Shelley secoua la tête avec tristesse. « Je ne sais pas comment les gens peuvent devenir si insensibles, dit-elle. La famille, c’est tout. Ce n’est pas bien de s’affronter comme ça.
– La famille n’est pas tout pour tout le monde, dit Zoe doucement. Certaines personnes ne chérissent pas le lieu du sang. »
Shelley lui lança un regard effrayé et désolé. Elle avait sans doute oublié, sur le moment, la relation troublée – ou l’absence de relation – de Zoe avec sa propre mère. « Tu as raison, dit-elle. Bien sûr. Je suppose que j’ai juste du mal à imaginer affronter ma propre famille ainsi.
– C’est parce que tu as un grand cœur, » dit Harry, en serrant la main de sa femme sur la table. Ils se regardèrent affectueusement pendant un moment, et Zoe sentit ses yeux se détourner – de ce qui semblait être un regard privé – vers John, qui la regardait avec un sourire curieux sur le visage.
« Avons-nous envie d’un dessert ? » demanda John, en rangeant son couteau et sa fourchette à plat sur son assiette vide.
Harry et Shelley échangèrent un regard complice avant de hocher la tête à l’unisson. « Pourquoi pas ? dit Harry.
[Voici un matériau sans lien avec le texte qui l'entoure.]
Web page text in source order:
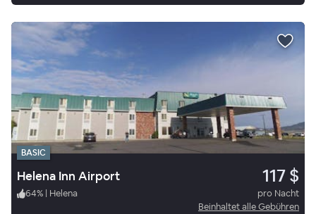
BASIC
Helena Inn Airport 117 $
64% | Helena
pro Nacht
Beinhaltet alle Gebühren
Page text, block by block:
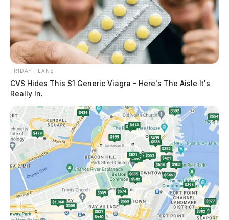
FRIDAY PLANS
CVS Hides This $1 Generic Viagra - Here's The Aisle It's
Really In.
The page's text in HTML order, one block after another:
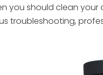
you should clean your
troubleshooting,
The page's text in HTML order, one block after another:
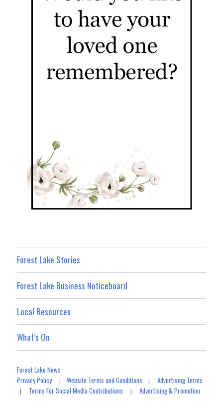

Je vais essayer d’attirer l’attention de quelqu’un pour qu’il apporte les menus.
– Bien, » répondit Shelley, en posant sa serviette sur la table à côté de son assiette. « Pendant ce temps, Zoe et moi irons aux toilettes. »
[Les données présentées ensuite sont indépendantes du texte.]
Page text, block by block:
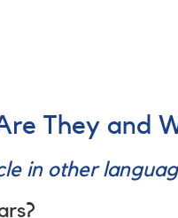
They and
in other
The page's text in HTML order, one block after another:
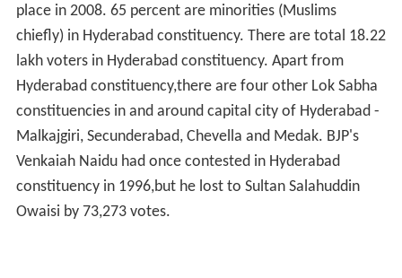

Zoe cligna des yeux. « Je n’ai pas besoin d’aller aux toilettes, » dit-elle, déconcertée que Shelley l’ait décidé pour elle.
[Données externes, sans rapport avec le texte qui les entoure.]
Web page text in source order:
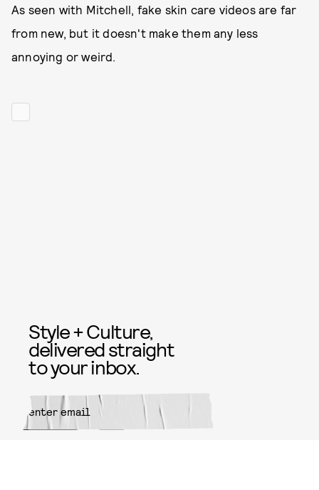
As seen with Mitchell, fake skin care videos are far
from new, but it doesn't make them any less
annoying or weird.
Style + Culture,
delivered straight
to your inbox.
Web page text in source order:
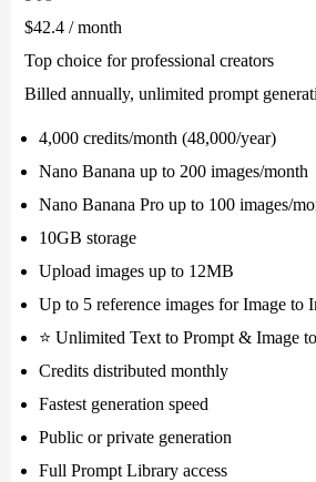
$42.4 / month
Top choice for professional creators
Billed annually, unlimited prompt
4,000 credits/month (48,000/year)
Nano Banana up to 200 images/month
Nano Banana Pro up to 100 images/
10GB storage
Upload images up to 12MB
Up to 5 reference images for Image to
⭐ Unlimited Text to Prompt & Image
Credits distributed monthly
Fastest generation speed
Public or private generation
Full Prompt Library access

Shelley lui lança un regard discret, se penchant légèrement à l’endroit où elle se tenait pour murmurer à l’oreille de Zoe. « Il n’est pas nécessaire que tu aies besoin d’y aller. J’en ai besoin. Tu viens avec moi.
– Pourquoi ? » demanda Zoe, en clignant encore des yeux.
« Pour me tenir compagnie, » dit Shelley. Puis, avec un geste d’impatience et un petit soupir de frustration : « Pour papoter au sujet de nos hommes là où ils ne peuvent pas nous entendre. Allez, viens. »
Zoe n’était pas encore certaine d’avoir compris, mais elle se leva malgré tout, en suivant sa partenaire d’un pas un peu hésitant. Non pas parce qu’elle était indécise de la suivre – elle avait suffisamment confiance en Shelley pour faire ce qu’elle voulait – mais parce qu’elle avait oublié qu’elle portait des talons jusqu’à ce qu’elle se lève, et la sensation extraterrestre au bout des jambes la déséquilibrait. Shelley, pendant ce temps, marchait avec assurance sur ses talons aiguilles, ses hanches courbées se balançant d’un côté à l’autre avec grâce.
« Est-ce pour cela que les femmes vont toujours aux toilettes ensemble ? » demanda Zoe, alors qu’elles poussaient la porte de la pièce pour trouver d’autres femmes qui y étaient déjà, se lavant les mains et se regardant dans les miroirs au-dessus des lavabos.
« Oui, dit Shelley en riant. Et pour le confort et la camaraderie. Parce que c’est agréable. Et parce que les hommes chassent en meute, alors pourquoi pas nous ? »
Zoe dut admettre que Shelley avait raison. Elle dissimula un sourire alors qu’elle se tenait debout, appuyée contre la table à langer inoccupée et repliée, la plus reculée qui soit dans ce petit espace. Elle se vit dans un miroir de plein pied près de la porte, sans se reconnaître un seul instant. Les bons soins de la Dr. Applewhite avaient mis en valeur ses yeux, et sa silhouette – qu’elle considérait souvent comme enfantine, sans hanches ni poitrine – avait été artificiellement courbée par la coupe de la robe. Même ses cheveux, coupés à la garçonne, avaient l’air plus doux et plus féminin ce soir, équilibrés par des boucles d’oreilles de pierres rouges en forme de goutte qui étaient lourdes et inhabituelles.
Une par une, les autres femmes finirent de se pomponner et retournèrent dans le restaurant, de sorte que, lorsque Shelley sortit de la cabine, elles étaient toutes les deux seules.